4
$\begingroup$

$A$ is a ring, $a,b\in A$. How to show that $ab$ and $ba$ are invertible $\Rightarrow a$ and $b$ are invertible?

This is how I did it:

Let $x$ be the inverse of $ab$ and let $y$ be the inverse of $ba$. Therefore $x(ab)=(xa)b=I$ and $(ba)y=b(ay)=I$. And now $(xa)b=I=b(ay)$ implies that $b$ is invertible. Analogically I can show that $a$ is invertible.

Is this correct?

  • 1
    Completely correct :)2017-02-17
  • 0
    @user394691 You can prove that $ay=xa$ the same way you prove this lemma: "Let $(X,\cdot)$ be a monoid.
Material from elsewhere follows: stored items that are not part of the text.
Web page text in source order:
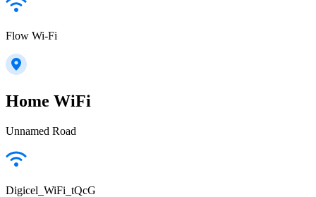
Flow Wi-Fi
Home WiFi
Unnamed Road
Digicel_WiFi_tQcG
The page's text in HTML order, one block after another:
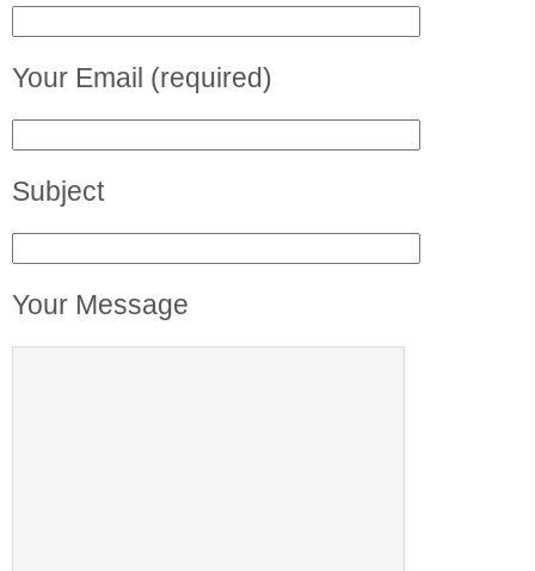
Your Email (required)
Subject
Your Message
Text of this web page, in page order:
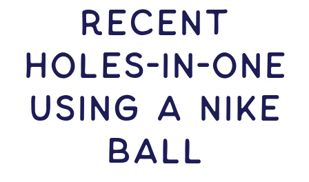
RECENT
HOLES-In-ONE
USING A Nike
Ball
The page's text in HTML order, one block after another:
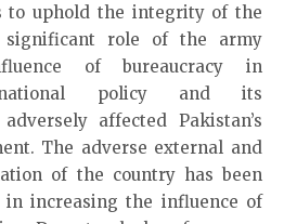
to uphold the integrity of the
significant role of the army
of bureaucracy in
policy and its
affected Pakistan’s
The adverse external and
of the country has been
increasing the influence of
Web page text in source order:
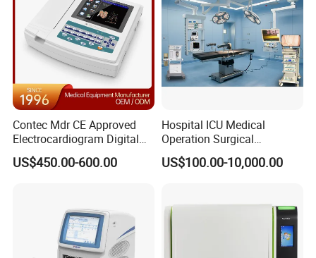
Contec Mdr CE Approved
Electrocardiogram Digital
12 Lead 12 Channel ECG
Machine
US$450.00-600.00
Hospital ICU Medical
Operation Surgical
Operating Room Equipment
One-Stop Medical Service
US$100.00-10,000.00
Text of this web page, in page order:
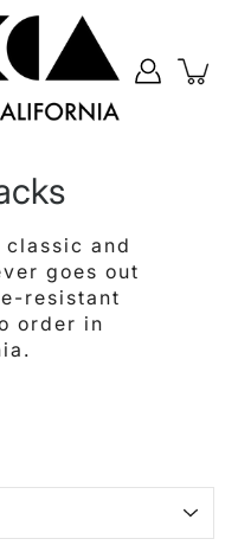
and
goes out
resistant
order in
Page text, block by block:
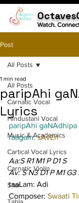
Watch.
Post
All Posts
Carnatic Vocal
Hindustani Vocal
Music & Academics
Cartical Vocal Lyrics
Carnatic Violin
Sitar
All Posts
paripAhi
Lyrics
1 min read
paripAhi gaNAdhipa
raagam: sAvEri
Aa:S R1 M1 P D1 S
Av: S N3 D1 P M1 G3
taaLam: Adi
Composer: Swaati
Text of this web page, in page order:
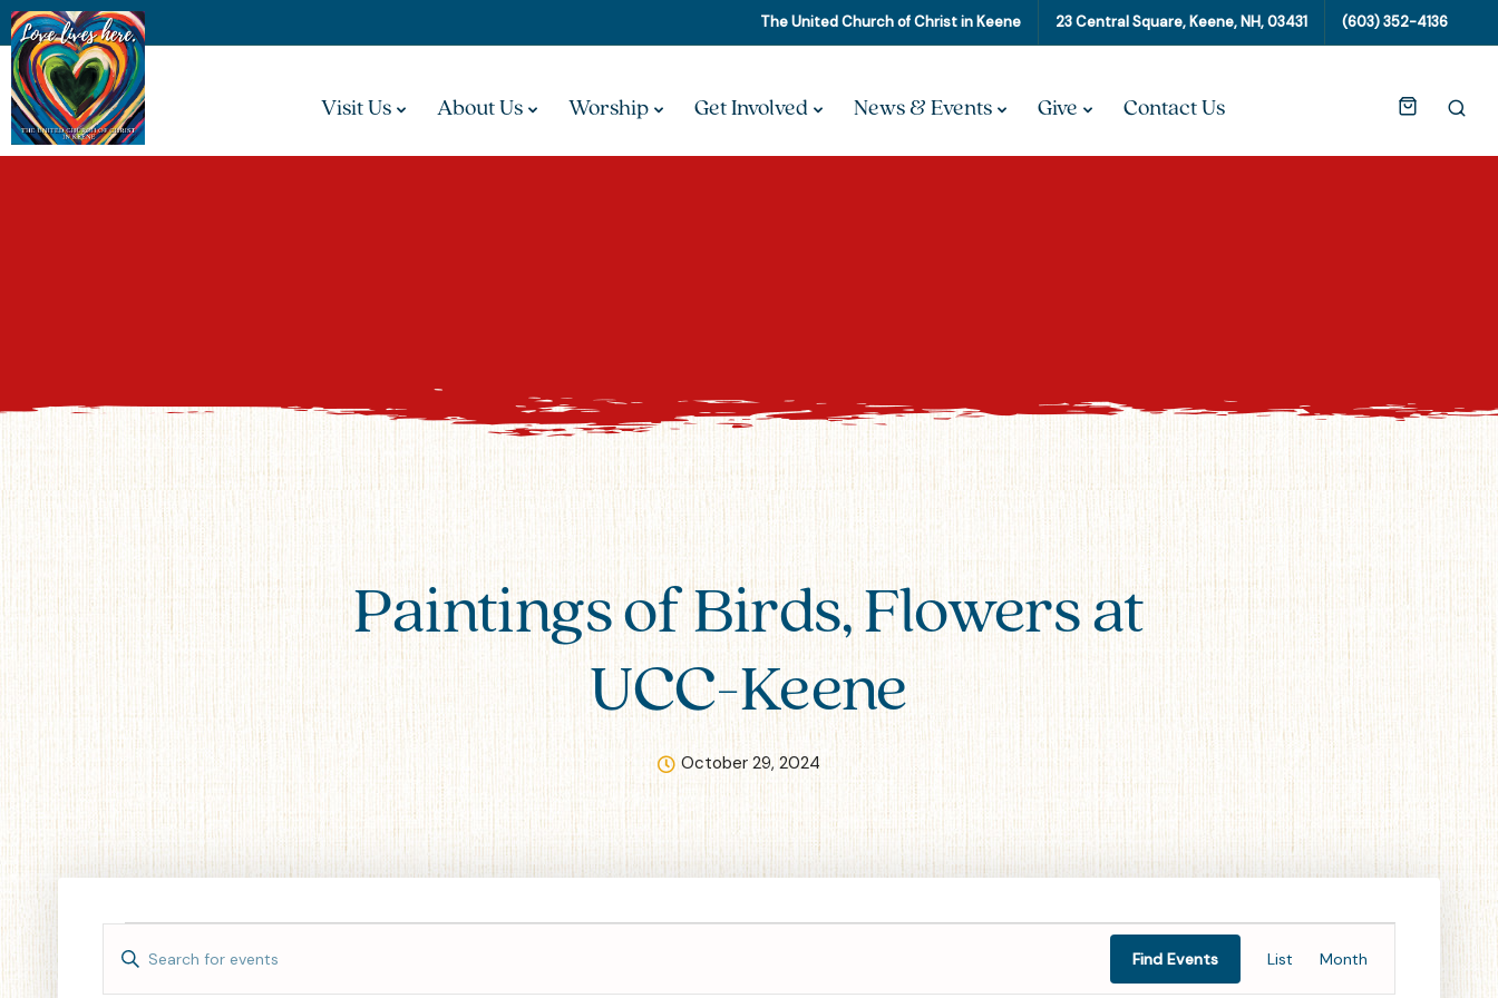
The United Church of Christ in Keene 23 Central Square, Keene, NH, 03431 (603) 352-4136
Visit Us About Us Worship Get Involved News & Events Give Contact Us
Paintings of Birds, Flowers at
UCC-Keene
October 29, 2024
Events
Enter
Keyword.
Find Events
Event
List Month

Let $x$ be an element such that there are $y,z\in X$ who satisfy $yx=1=xz$. Then, $y=z$. Moreover, $y$ is the only element in $X$ which satisfies either $yx=1$ or $xy=1$."2017-02-17
  • 1
    @user394691 Technically you need to prove it. Whether you have to actually write the proof or not, it depends on the context in which the question arose: it is an easy, well known fact that an element in a monoid is invertible if and only if it is both invertible on the left and on the right, so one is allowed to invoke it (for instance, a proof in a book might go back to it). However, the person who gave you the assignment might want to see you do the verification.2017-02-17

1 Answers 1

1

To complete your proof (that $b$ is invertible), all you need to argue is that, since $xab=bay=1$, then

$$xa=(xa)(bay)=(xab)ay=ay$$

(with a similar argument for $a$).